— Swami Vireshananda —
The world we live in is always a mystery to us. There are several questions about the origin of this universe. The humankind is trying to find answers to them in the course of its history. Cosmology constitutes investigations of eminent philosophers, theologians, and scientists in this regard. It is the study of the origin of the universe, its structure and dynamism. This is a multidisciplinary field of study involving philosophy, theology, and physical science.
(i) Ancient Theories • The ancient Greek thinkers believed that the universe is infinite in terms of time and space. Anaximander (c. 610–546 bce) suggested that the earth is cylindrical in shape. Pythagoras (c. 570–490 bce) discovered that the earth is round in shape. Aristotle (384–22 bce) proposed that the earth is the centre of the universe and all heavenly bodies like stars and planets revolve around it in different elliptic paths.
‘I wanted to know how God created this world.
I want to know His thoughts; the rest are just details.’
— Albert Einstein
(ii) Kepler’s Finite Universe • These ancient thinkers were just speculative thinkers in contrast to scientists of the medieval period who based their conclusions on observations.
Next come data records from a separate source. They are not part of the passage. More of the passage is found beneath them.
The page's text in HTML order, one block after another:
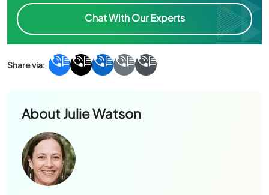
Chat With Our Experts
AboutJulie Watson
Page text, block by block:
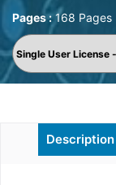
Pages :168 Pages
Description
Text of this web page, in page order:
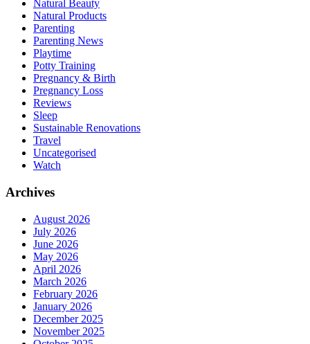
Natural Beauty
Natural Products
Parenting
Parenting News
Playtime
Potty Training
Pregnancy & Birth
Pregnancy Loss
Reviews
Sleep
Sustainable Renovations
Travel
Uncategorised
Watch
Archives
August 2026
July 2026
June 2026
May 2026
April 2026
March 2026
February 2026
January 2026
December 2025
November 2025
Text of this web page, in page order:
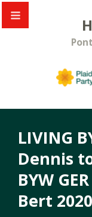
LIVING
Dennis
BYW
Bert
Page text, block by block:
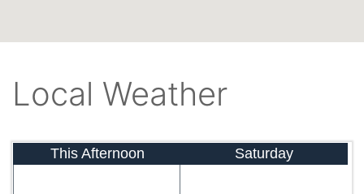
Local Weather
This Afternoon Saturday
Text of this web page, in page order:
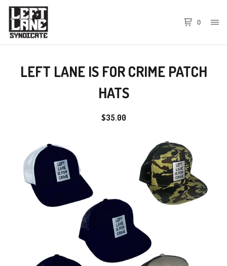
0
LEFT LANE IS FOR CRIME PATCH
HATS
$35.00
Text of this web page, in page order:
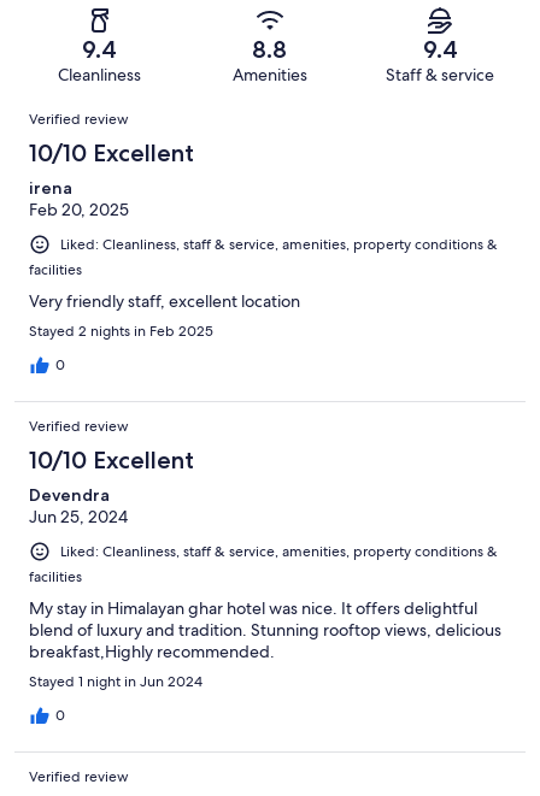
reviews
reviews
Terrible.
of
reviews
9.4
Cleanliness
8.8
Amenities
9.4
Staff & service
Reviews
Verified review
10/10 Excellent
irena
Feb 20, 2025
Liked: Cleanliness, staff & service, amenities, property conditions &
facilities
Very friendly staff, excellent location
Stayed 2 nights in Feb 2025
0
Verified review
10/10 Excellent
Devendra
Jun 25, 2024
Liked: Cleanliness, staff & service, amenities, property conditions &
facilities
My stay in Himalayan ghar hotel was nice. It offers delightful
blend of luxury and tradition. Stunning rooftop views, delicious
breakfast,Highly recommended.
Stayed 1 night in Jun 2024
0
Verified review
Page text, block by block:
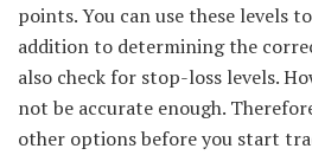
points. You can use these levels
addition to determining the
also check for stop-loss levels.
not be accurate enough.
other options before you start
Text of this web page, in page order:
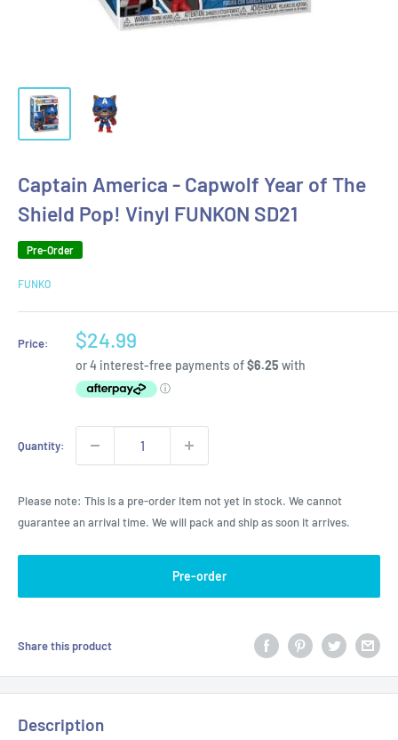
Captain America - Capwolf Year of The
Shield Pop! Vinyl FUNKON SD21
Pre-Order
FUNKO
Price:
Sale
price
$24.99
Quantity:
Please note: This is a pre-order item not yet in stock. We cannot
guarantee an arrival time. We will pack and ship as soon it arrives.
Pre-order
Share this product
Description
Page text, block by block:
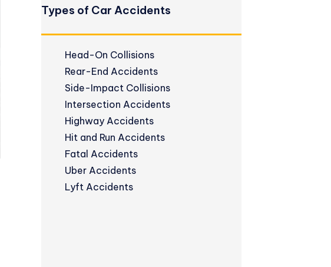
Types of Car Accidents
Head-On Collisions
Rear-End Accidents
Side-Impact Collisions
Intersection Accidents
Highway Accidents
Hit and Run Accidents
Fatal Accidents
Uber Accidents
Lyft Accidents
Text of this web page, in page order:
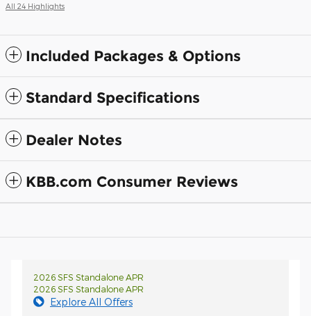
All 24 Highlights
Included Packages & Options
Standard Specifications
Dealer Notes
KBB.com Consumer Reviews
2026 SFS Standalone APR
2026 SFS Standalone APR
Explore All Offers
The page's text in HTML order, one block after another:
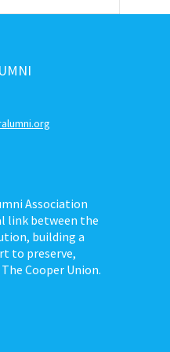
Association
link between the
building a
to preserve,
Cooper Union.
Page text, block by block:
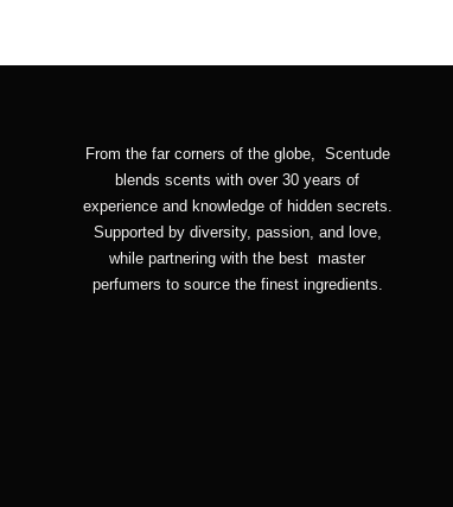
From the far corners of the globe, Scentude
blends scents with over 30 years of
experience and knowledge of hidden secrets.
Supported by diversity, passion, and love,
while partnering with the best master
perfumers to source the finest ingredients.
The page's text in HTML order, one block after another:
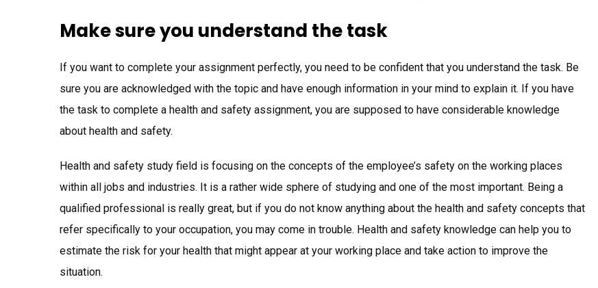
Make sure you understand the task
If you want to complete your assignment perfectly, you need to be confident that you understand the task. Be
sure you are acknowledged with the topic and have enough information in your mind to explain it. If you have
the task to complete a health and safety assignment, you are supposed to have considerable knowledge
about health and safety.
Health and safety study field is focusing on the concepts of the employee’s safety on the working places
within all jobs and industries. It is a rather wide sphere of studying and one of the most important. Being a
qualified professional is really great, but if you do not know anything about the health and safety concepts that
refer specifically to your occupation, you may come in trouble. Health and safety knowledge can help you to
estimate the risk for your health that might appear at your working place and take action to improve the
situation.
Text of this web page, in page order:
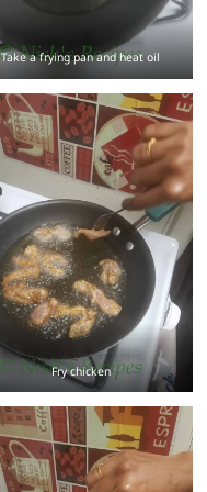
Take a frying pan and heat oil
Fry chicken
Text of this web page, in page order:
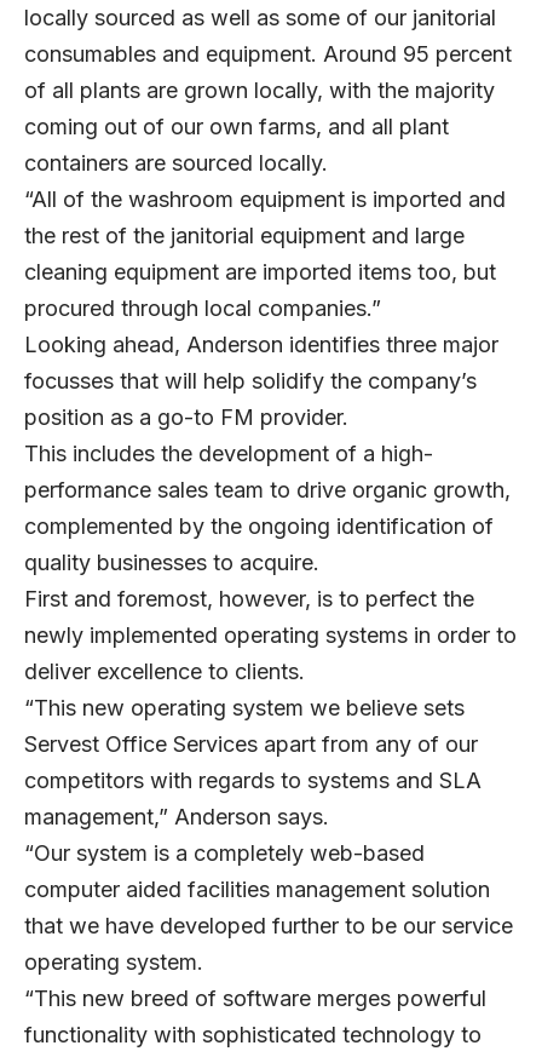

Aristotle believed that the universe is spatially finite but with infinite time. It means the heavenly bodies have no beginning and end but the space, their receptacle, is limited and finite. This view was challenged by an Italian mathematician Giordano Bruno, who asked an obvious question: ‘If there is a boundary or edge to space, what is there on the other side?’ He was burned to death in 1600 by religious fanatics for raising this question. In 1610, German astronomer Johannes Kepler (1571–1630) tried to give a rational explanation to the question why the universe is spatially finite. He said that if the space is infinite, there will be infinite stars filling the sky with light and then, the night will never be dark! In modern period, Edwin Hubble (1889–1953), an American astronomer, measured the enormous range of the distance between earth and the Andromeda Nebula galaxy. This confirmed the view that the universe is finite as it can be measured as we measure any finite entity.
(iii) Newton’s Infinite Universe • The French mathematician René Descartes (1596–1650) was of the view that there cannot be any space without matter. But, Isaac Newton (1642–1727) proposed absolute time and space that exist independently of the matter by virtue of their omnipresent presence. In this regard he wrote that ‘infinite and eternal’ divine power co-exists with the space, which ‘extends infinitely in all directions’ and ‘is eternal in duration’.
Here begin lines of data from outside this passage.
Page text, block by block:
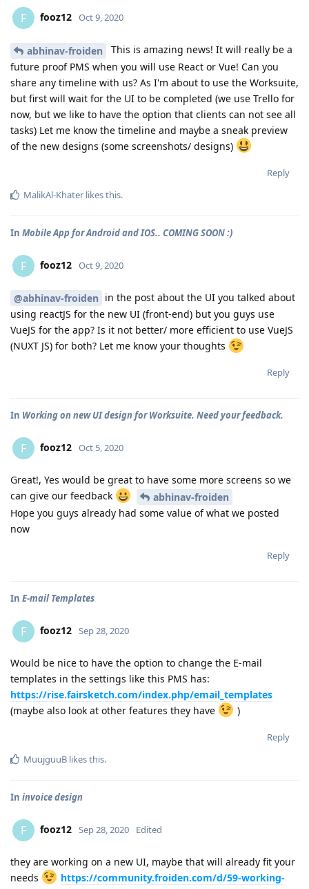
F fooz12 Oct 9, 2020
abhinav-froiden
This is amazing news! It will really be a
future proof PMS when you will use React or Vue! Can you
share any timeline with us? As I'm about to use the Worksuite,
but first will wait for the UI to be completed (we use Trello for
now, but we like to have the option that clients can not see all
tasks) Let me know the timeline and maybe a sneak preview
of the new designs (some screenshots/ designs)
Reply
MalikAl-Khater likes this.
In Mobile App for Android and IOS.. COMING SOON :)
F fooz12 Oct 9, 2020
@abhinav-froiden in the post about the UI you talked about
using reactJS for the new UI (front-end) but you guys use
VueJS for the app? Is it not better/ more efficient to use VueJS
(NUXT JS) for both? Let me know your thoughts
Reply
In Working on new UI design for Worksuite. Need your feedback.
F fooz12 Oct 5, 2020
Great!, Yes would be great to have some more screens so we
can give our feedback
abhinav-froiden
Hope you guys already had some value of what we posted
now
Reply
In E-mail Templates
F fooz12 Sep 28, 2020
Would be nice to have the option to change the E-mail
templates in the settings like this PMS has:
https://rise.fairsketch.com/index.php/email_templates
(maybe also look at other features they have
)
Reply
MuujguuB likes this.
In invoice design
F fooz12 Sep 28, 2020 Edited
they are working on a new UI, maybe that will already fit your
needs
https://community.froiden.com/d/59-working-
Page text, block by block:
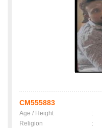
CM555883
Age / Height :
Religion
:
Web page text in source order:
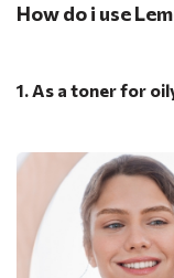
How do i use
1. As a toner for
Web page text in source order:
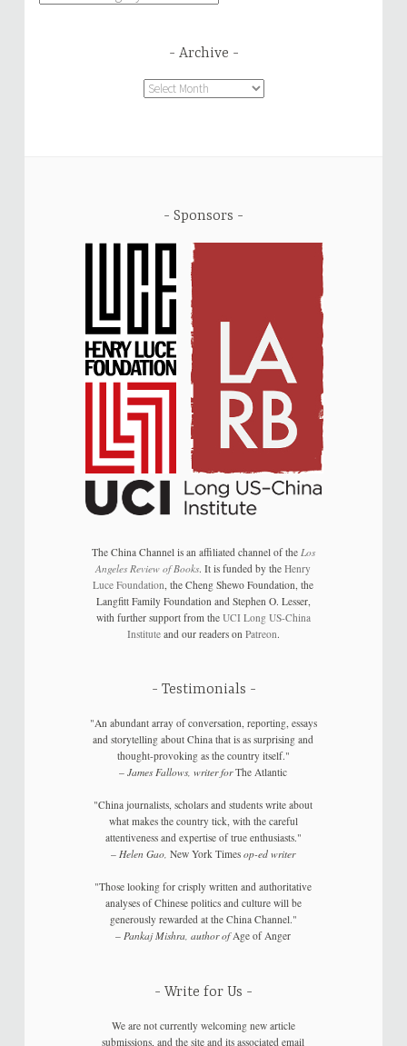
Archive
Archive
Sponsors
The China Channel is an affiliated channel of the Los
Angeles Review of Books. It is funded by theHenry
Luce Foundation , the Cheng Shewo Foundation, the
Langfitt Family Foundation and Stephen O. Lesser,
with further support from the UCI Long US-China
Instituteand our readers on Patreon.
Testimonials
"An abundant array of conversation, reporting, essays
and storytelling about China that is as surprising and
thought-provoking as the country itself."
–James Fallows, writer forThe Atlantic
"China journalists, scholars and students write about
what makes the country tick, with the careful
attentiveness and expertise of true enthusiasts."
–Helen Gao, New York Timesop-ed writer
"Those looking for crisply written and authoritative
analyses of Chinese politics and culture will be
generously rewarded at the China Channel."
–Pankaj Mishra, author ofAge of Anger
Write for Us
We are not currently welcoming new article
submissions, and the site and its associated email

(iv) Einstein’s Relative Universe • Newton’s idea of an universe regulated by certain absolute rules was countered by Albert Einstein (1879-1955). He said that the concepts of gravity, time, and space are relative and not absolute. It is because these three entities depend upon the mass of the heavenly bodies. According him, the gravity is but a wrapping of time and space. He said that the heavenly bodies move freely in space-time curvature, which is induced by mass and energy of these objects. The philosophical implication of this discovery is tremendous. It showed that every happening in this world is in relation with other happenings; nothing in this world is stand-alone.
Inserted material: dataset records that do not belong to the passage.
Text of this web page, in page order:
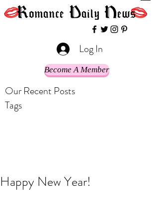
Log In
Become A Member
Our Recent Posts
Tags
Happy New Year!
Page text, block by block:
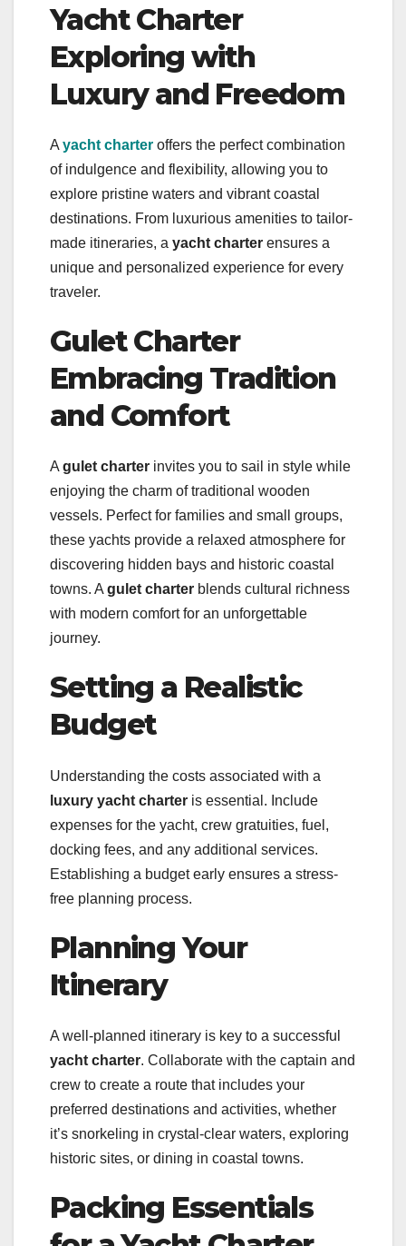
Yacht Charter
Exploring with
Luxury and Freedom
A yacht charter offers the perfect combination
of indulgence and flexibility, allowing you to
explore pristine waters and vibrant coastal
destinations. From luxurious amenities to tailor-
made itineraries, a yacht charter ensures a
unique and personalized experience for every
traveler.
Gulet Charter
Embracing Tradition
and Comfort
Agulet charter invites you to sail in style while
enjoying the charm of traditional wooden
vessels. Perfect for families and small groups,
these yachts provide a relaxed atmosphere for
discovering hidden bays and historic coastal
towns. Agulet charter blends cultural richness
with modern comfort for an unforgettable
journey.
Setting a Realistic
Budget
Understanding the costs associated with a
luxury yacht charter is essential. Include
expenses for the yacht, crew gratuities, fuel,
docking fees, and any additional services.
Establishing a budget early ensures a stress-
free planning process.
Planning Your
Itinerary
A well-planned itinerary is key to a successful
yacht charter. Collaborate with the captain and
crew to create a route that includes your
preferred destinations and activities, whether
it’s snorkeling in crystal-clear waters, exploring
historic sites, or dining in coastal towns.
Packing Essentials
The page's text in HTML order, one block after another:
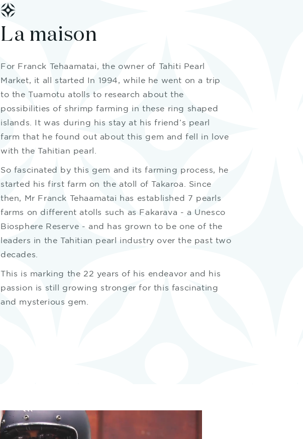
La maison
For Franck Tehaamatai, the owner of Tahiti Pearl
Market, it all started In 1994, while he went on a trip
to the Tuamotu atolls to research about the
possibilities of shrimp farming in these ring shaped
islands. It was during his stay at his friend’s pearl
farm that he found out about this gem and fell in love
with the Tahitian pearl.
So fascinated by this gem and its farming process, he
started his first farm on the atoll of Takaroa. Since
then, Mr Franck Tehaamatai has established 7 pearls
farms on different atolls such as Fakarava - a Unesco
Biosphere Reserve - and has grown to be one of the
leaders in the Tahitian pearl industry over the past two
decades.
This is marking the 22 years of his endeavor and his
passion is still growing stronger for this fascinating
and mysterious gem.
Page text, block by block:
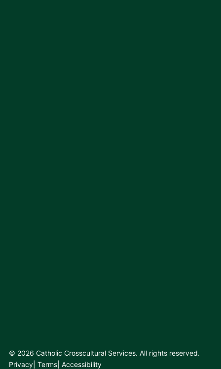
© 2026 Catholic Crosscultural Services. All rights reserved.
Privacy Terms Accessibility
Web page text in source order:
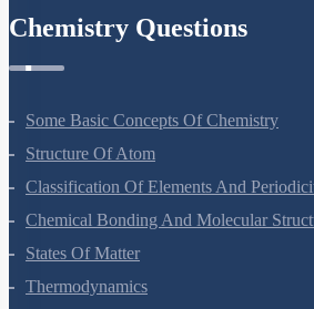
Chemistry Questions
Some Basic Concepts Of Chemistry
Structure Of Atom
Classification Of Elements And
Chemical Bonding And Molecular
States Of Matter
Thermodynamics
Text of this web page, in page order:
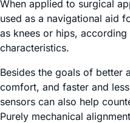
When applied to surgical
used as a navigational aid
as knees or hips, according
characteristics.
Besides the goals of better
comfort, and faster and
sensors can also help
Purely mechanical
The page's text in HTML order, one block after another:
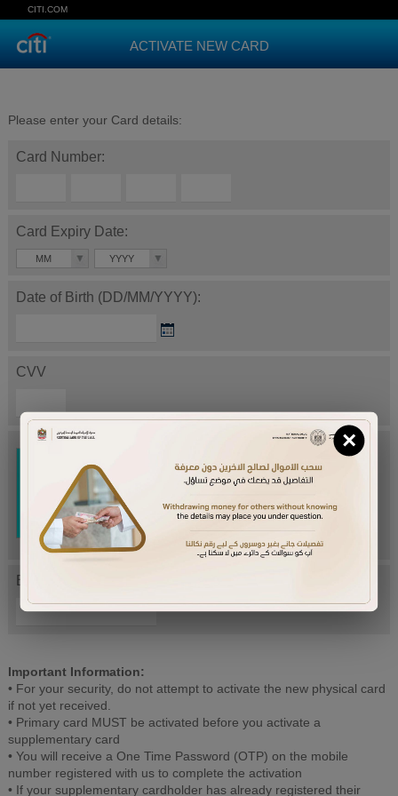
CITI.COM
ACTIVATE NEW CARD
Please enter your Card details:
Card Number:
Card Expiry Date:
MM YYYY
Date of Birth (DD/MM/YYYY):
CVV
Try Again
Enter letters mentioned above:
Important Information:
• For your security, do not attempt to activate the new physical card
if not yet received.
• Primary card MUST be activated before you activate a
supplementary card
• You will receive a One Time Password (OTP) on the mobile
number registered with us to complete the activation
• If your supplementary cardholder has already registered their
×

(v) Relativity of Space and Time • Einstein further proposed that the properties of space and time applicable to our static view of earth do not hold good in the greater view of cosmos. He put forward a theory that ‘the gravitation of the mass contained in cosmologically large regions may wrap one’s usual perceptions of space and time’. In 1917, he developed a model of the universe in which the total volume of time and space is finite, but without any boundary or edge. His General Relativity Theory clearly showed that ‘the structure of space-time is itself a dynamical variable, subject to causal influence by the material constituents of the universe.’ In simple terms, it demonstrated that the space and time are relative and variable entities; there is nothing in the empirical world that is absolute.
(vi) Hubble’s Expanding Universe • The curious phenomenon the scientists observed with the discovery of telescope, is the expansion of the universe. In 1923, Edwin Hubble discovered that the galaxy of Andromeda Nebula is approximately 900,000 light years away from the earth. In 1929, he presented a paper which showed that the distance between the earth and the galaxies are variable and observation reveals that the galaxies are moving away from the earth in direct proportion to their distance. This data indicates an expanding universe. But the question remained that if everything is moving at an unimaginable speed, what about the finitude of the universe?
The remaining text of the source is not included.